§ **TASK PROMPT**
For the data below, give the number of lines containing "PUPPALTR" and nothing more.

(Saved data entries)
+-------+

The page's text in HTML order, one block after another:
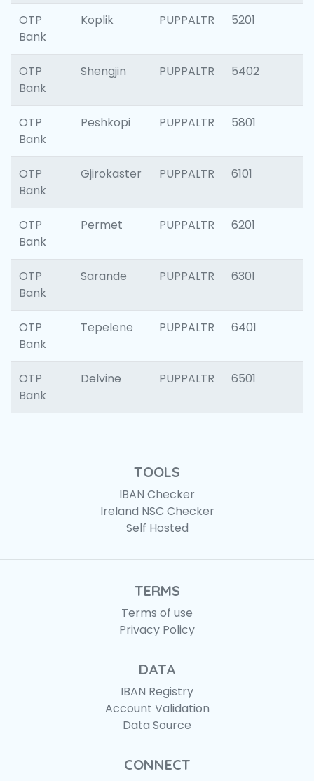
OTP
Bank
Koplik PUPPALTR 5201
OTP
Bank
Shengjin PUPPALTR 5402
OTP
Bank
Peshkopi PUPPALTR 5801
OTP
Bank
Gjirokaster PUPPALTR 6101
OTP
Bank
Permet PUPPALTR 6201
OTP
Bank
Sarande PUPPALTR 6301
OTP
Bank
Tepelene PUPPALTR 6401
OTP
Bank
Delvine PUPPALTR 6501
TOOLS
IBAN Checker
Ireland NSC Checker
Self Hosted
TERMS
Terms of use
Privacy Policy
DATA
IBAN Registry
Account Validation
Data Source
CONNECT

+-------+

§ **EXERCISE OUTPUT**
8